Suara hening malam membuat Hera tertidur nyenyak. Dia sudah sangat lelah, itulah alasan lain mengapa dia tertidur nyenyak. Selama di Jerman, dia terus menyibukkan diri dengan keseharian yang amat sangat padat jadwalnya. Dia juga sering pergi ke tempat yang bisa disebut panti asuhan. Dia sangat suka bermain dengan anak-anak di sana. Merekalah yang membuat Hera lupa sejenak dengan kerinduannya pada Nando.
Belum lama Hera tertidur nyenyak, suara pukulan palu pada dinding kamarnya membuatnya terbangun. Maklum saja, apartemen ini bukan apartemen bintang lima yang kedap suara. Masih ada beberapa suara yang terdengar tetangga, namun tidak semua suara biasa terdengar tetangga.
"Ampun deh, siapa sih malam-malam begini pukul-pukul tembok". Hera benar-benar terganggu, dia segera berjalan keluar hendak menegur tetangganya.
Masih dengan suasana hati emosi, Hera mengetuk pintu tetangganya dengan keras.
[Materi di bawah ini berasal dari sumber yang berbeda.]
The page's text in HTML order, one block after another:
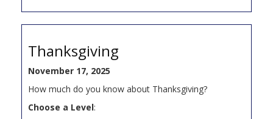
Thanksgiving
November 17, 2025
How much do you know about Thanksgiving?
Choose a Level:
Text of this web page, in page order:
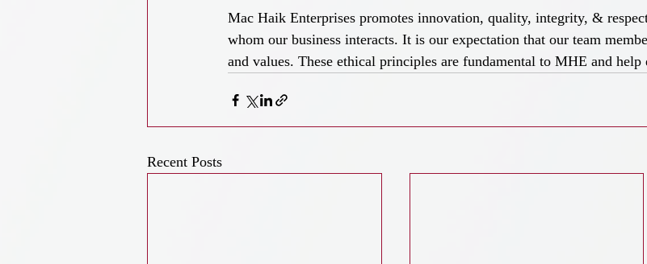
Mac Haik Enterprises promotes innovation, quality, integrity, &
whom our business interacts. It is our expectation that our team
and values. These ethical principles are fundamental to MHE and help
Recent Posts
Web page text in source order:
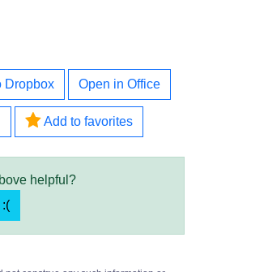
Dropbox Open in Office
Add to favorites
helpful?
:(
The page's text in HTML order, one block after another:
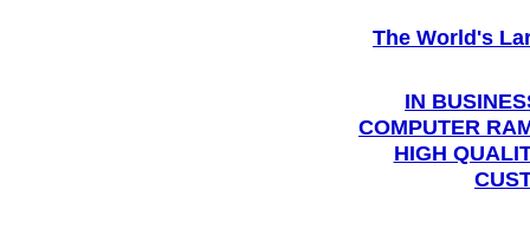
The World's
IN
COMPUTER
HIGH
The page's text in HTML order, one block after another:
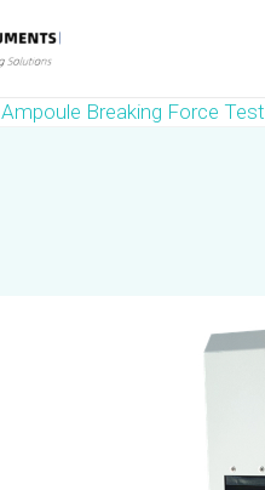
Ampoule Breaking Force Test
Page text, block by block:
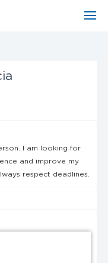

Hera akan mberi umpatan yang banyak untuknya.
Perlahan pintu terbuka, Hera masih sangat marah. Sambil menahan kantuk, Hera mengepalkan tangannya, menahan emosi.
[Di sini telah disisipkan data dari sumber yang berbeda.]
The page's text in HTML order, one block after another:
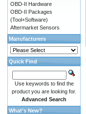
OBD-II Hardware
OBD-II Packages
(Tool+Software)
Aftermarket Sensors
Manufacturers
Quick Find
Use keywords to find the
product you are looking for.
Advanced Search
What's New?
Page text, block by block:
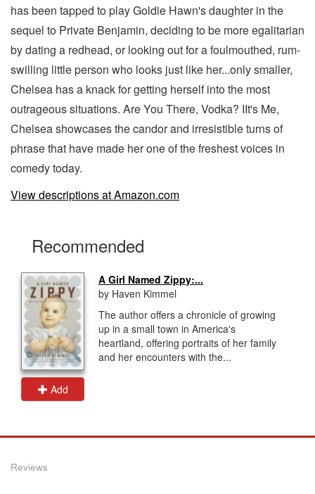
has been tapped to play Goldie Hawn's daughter in the
sequel to Private Benjamin, deciding to be more egalitarian
by dating a redhead, or looking out for a foulmouthed, rum-
swilling little person who looks just like her...only smaller,
Chelsea has a knack for getting herself into the most
outrageous situations. Are You There, Vodka? IIt's Me,
Chelsea showcases the candor and irresistible turns of
phrase that have made her one of the freshest voices in
comedy today.
View descriptions at Amazon.com
Recommended
Add
A Girl Named Zippy:...
by Haven Kimmel
The author offers a chronicle of growing
up in a small town in America's
heartland, offering portraits of her family
and her encounters with the...
Reviews

Setelah pintu terbuka, Hera terbelalak melihat Nando berdiri di depannya. Masih dengan wajah yang sama. Padahal sudah hampir dua tahun tidak bertemu.
Nando menatap heran ke arah Hera. Nando benar-benar tidak mengenal Hera. Hera memang sudah berubah. Dia menjadi wanita sungguhan setelah sebelumnya hanyalah anak SMA yang tidak begitu memikirkan dandanannya.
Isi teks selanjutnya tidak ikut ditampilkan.